# Toro Spring Release Dates



## pp6000v2 (Mar 8, 2021)

I keep itching to go with the Toro 60v product line to replace my mower, blower, trimmer, etc. They're finally releasing a attachment-capable power head in the 51836/51810T, but no release date. My existing Husqvarna is about to give up the ghost, but I might be able to limp it for a few more weeks or so. Is there any bead on when the "coming soon" Spring items will be released?


----------



## Captquin (Aug 22, 2019)

@pp6000v2 been looking at the line up too. You find out anything?


----------



## pp6000v2 (Mar 8, 2021)

Haven't followed up with anyone yet. Saw LCN's review of the super recycler went up a couple days ago, so I'm guessing soon if not now. I bought the $35 replacement part for my gas trimmer to get it back in 100% shape, so now I don't have the same itch to replace it with $800 worth of new battery tools haha.


----------



## Captquin (Aug 22, 2019)

I hear you. Saw the LCN review as well. My gas Super Recycler is only a year old but I've been wanting to go battery. Main issue may be finding a powerful backpack blower to go with it.

Looking like the 60v Super Recycler or Ego Select cut (or whatever it's called with the two blades). Would like to see a review of those two instead of the regular recycler.


----------



## OD on Grass (Nov 1, 2018)

pp6000v2 said:


> Is there any bead on when the "coming soon" Spring items will be released?


@Captquin 
I asked my "inside source" and this is the reply I got:

Hey, Jordan! I obviously can't promise anything, but the timelines I've heard for availability on the attachment capable system are within two months. So much is up in the air obviously, with the supply chain and the economy, but I would bet that's probably pretty close.

Not the specific date we were hoping for. 
I have the Stihl kombi system and I got to play with the Toro attachment system at the HQ last fall and it's a winner :thumbup:


----------



## Captquin (Aug 22, 2019)

Nice!!' Thank you.


----------



## pp6000v2 (Mar 8, 2021)

OD on Grass said:


> @Captquin
> I asked my "inside source" and this is the reply I got:
> 
> Hey, Jordan! I obviously can't promise anything, but the timelines I've heard for availability on the attachment capable system are within two months.


Yikes. 2 more months puts us close to June.

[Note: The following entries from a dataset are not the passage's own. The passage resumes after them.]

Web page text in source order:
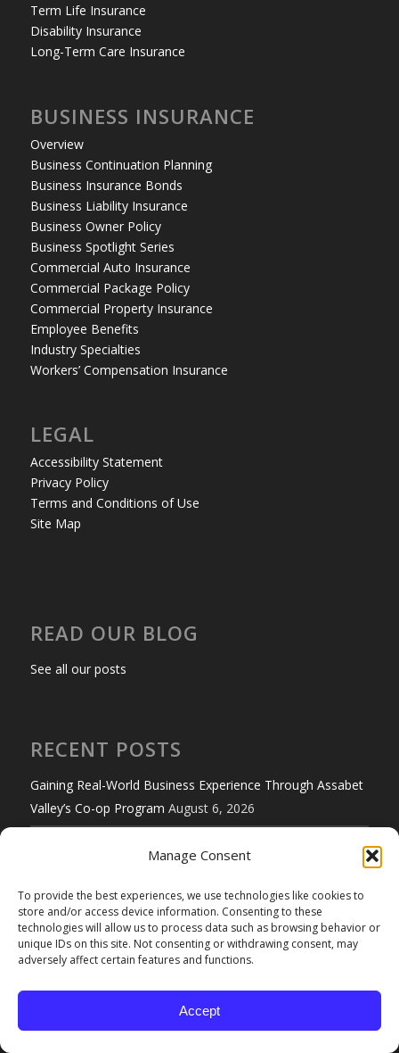
Manage Consent
To provide the best experiences, we use technologies like cookies to
store and/or access device information. Consenting to these
technologies will allow us to process data such as browsing behavior or
unique IDs on this site. Not consenting or withdrawing consent, may
adversely affect certain features and functions.
Accept
Term Life Insurance
Disability Insurance
Long-Term Care Insurance
BUSINESS INSURANCE
Overview
Business Continuation Planning
Business Insurance Bonds
Business Liability Insurance
Business Owner Policy
Business Spotlight Series
Commercial Auto Insurance
Commercial Package Policy
Commercial Property Insurance
Employee Benefits
Industry Specialties
Workers’ Compensation Insurance
LEGAL
Accessibility Statement
Privacy Policy
Terms and Conditions of Use
Site Map
READ OUR BLOG
See all our posts
RECENT POSTS
Gaining Real-World Business Experience Through Assabet
Valley’s Co-op Program August 6, 2026
Certificates of Insurance: The Costly Mistakes Many
Businesses Don’t Catch July 30, 2026
5 Ways to Stay Cool Under Summer Pressure
Safe Internet Browsing Practices
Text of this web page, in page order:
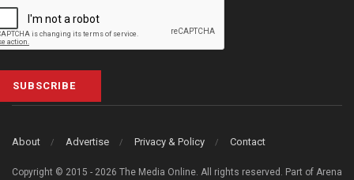
SUBSCRIBE
About Advertise Privacy & Policy Contact
Copyright © 2015 - 2026 The Media Online. All rights reserved. Part of Arena
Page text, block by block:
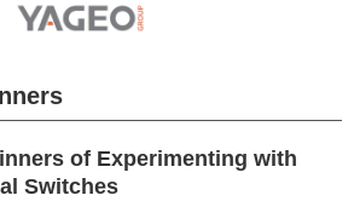
of Experimenting with
Switches
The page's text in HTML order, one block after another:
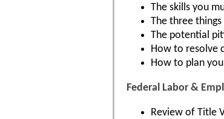
The skills you
The three
The potential
How to resolve
How to plan
Federal Labor &
Review of Title
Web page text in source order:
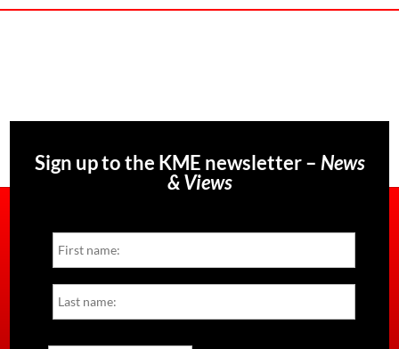
Sign up to the KME newsletter – News
& Views
Name
First
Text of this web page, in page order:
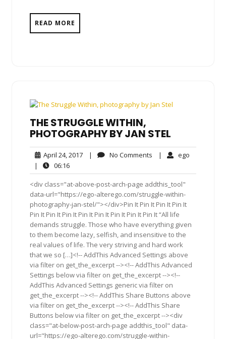
READ MORE
THE STRUGGLE WITHIN,
PHOTOGRAPHY BY JAN STEL
April 24, 2017April
2017
| No Comments No| ego
|
06:1606:16
<div class="at-above-post-arch-page addthis_tool"
data-url="https://ego-alterego.com/struggle-within-
photography-jan-stel/"></div>Pin It Pin It Pin It Pin It
Pin It Pin It Pin It Pin It Pin It Pin It Pin It Pin It “All life
demands struggle. Those who have everything given
to them become lazy, selfish, and insensitive to the
real values of life. The very striving and hard work
that we so […]<!-- AddThis Advanced Settings above
via filter on get_the_excerpt --><!-- AddThis Advanced
Settings below via filter on get_the_excerpt --><!--
AddThis Advanced Settings generic via filter on
get_the_excerpt --><!-- AddThis Share Buttons above
via filter on get_the_excerpt --><!-- AddThis Share
Buttons below via filter on get_the_excerpt --><div
class="at-below-post-arch-page addthis_tool" data-
url="https://ego-alterego.com/struggle-within-
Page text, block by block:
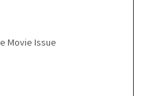
Movie Issue
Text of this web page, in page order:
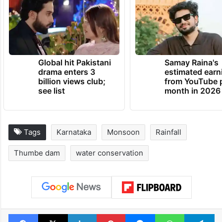
Global hit Pakistani
drama enters 3
billion views club;
see list
Samay Raina's
estimated
from YouTube
month in 2026
Tags Karnataka Monsoon Rainfall
Thumbe dam water conservation
Facebook
X LinkedInPinterestMessengerWhatsApp
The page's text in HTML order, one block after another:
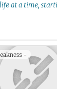
at a time,
-
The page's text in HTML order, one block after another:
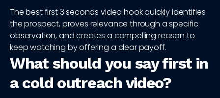
The best first 3 seconds video hook quickly identifies
the prospect, proves relevance through a specific
observation, and creates a compelling reason to
keep watching by offering a clear payoff.
What should you say first in
a cold outreach video?
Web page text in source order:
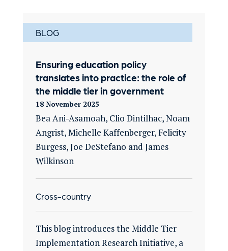
BLOG
Ensuring education policy
translates into practice: the role of
the middle tier in government
18 November 2025
Bea Ani-Asamoah, Clio Dintilhac, Noam
Angrist, Michelle Kaffenberger, Felicity
Burgess, Joe DeStefano and James
Wilkinson
Cross-country
This blog introduces the Middle Tier
Implementation Research Initiative, a
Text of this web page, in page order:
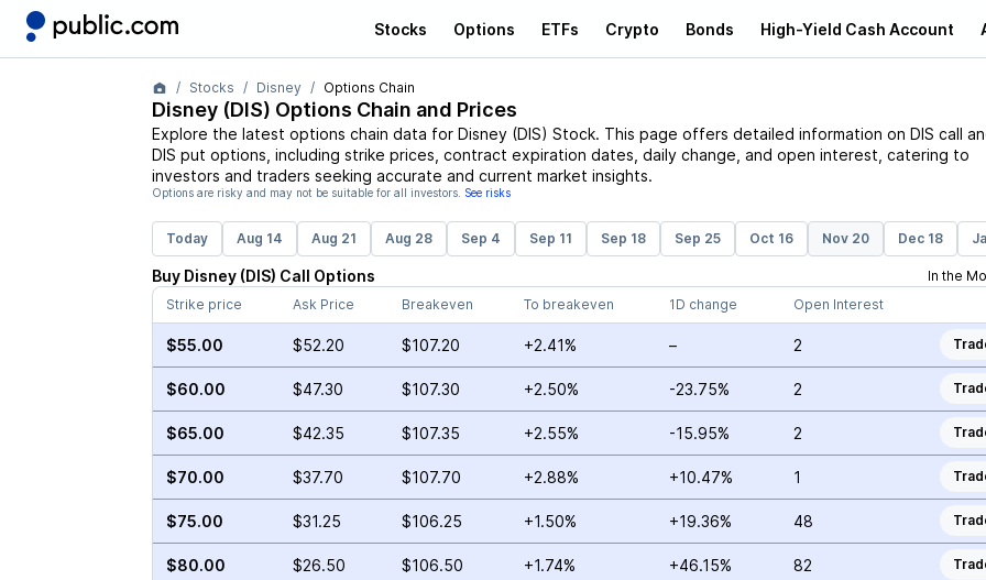
Stocks Options ETFs Crypto Bonds High-Yield Cash Account
Stocks Disney Options Chain
Disney(DIS) Options Chain and Prices
Explore the latest options chain data for Disney(DIS) Stock. This page offers detailed information on DIS call
DIS put options, including strike prices, contract expiration dates, daily change, and open interest, catering to
investors and traders seeking accurate and current market insights.
Options are risky and may not be suitable for all investors. See risks
Today Aug 14 Aug 21 Aug 28 Sep 4 Sep 11 Sep 18 Sep 25 Oct 16 Nov 20 Dec 18
Buy Disney(DIS) Call Options
In the
Strike price
Ask Price Breakeven To breakeven 1D change Open Interest
$55.00 $52.20 $107.20 +2.41% – 2
$60.00 $47.30 $107.30 +2.50% -23.75% 2
$65.00 $42.35 $107.35 +2.55% -15.95% 2
$70.00 $37.70 $107.70 +2.88% +10.47% 1
$75.00 $31.25 $106.25 +1.50% +19.36% 48
$80.00 $26.50 $106.50 +1.74% +46.15% 82
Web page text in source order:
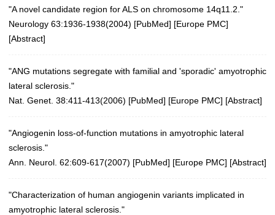
"A novel candidate region for ALS on chromosome 14q11.2."
Neurology 63:1936-1938(2004) [PubMed] [Europe PMC]
[Abstract]
"ANG mutations segregate with familial and 'sporadic' amyotrophic
lateral sclerosis."
Nat. Genet. 38:411-413(2006) [PubMed] [Europe PMC] [Abstract]
"Angiogenin loss-of-function mutations in amyotrophic lateral
sclerosis."
Ann. Neurol. 62:609-617(2007) [PubMed] [Europe PMC] [Abstract]
"Characterization of human angiogenin variants implicated in
amyotrophic lateral sclerosis."

I'm curious on the attachment-capable head: does the shaft end match other interchangeable tool accessories, aka the Expand-It line? The spring detent looks to be in the same place, but I haven't seen pictures to see what the flexshaft receiver looks like. I would really like to keep some of the specialty attachments I have (fabricobbled TAS25 sprinkler donut trimmer, sweeper brush attachment, etc.) useable without buying extra Toro trimmer attachments just to tear them apart.


----------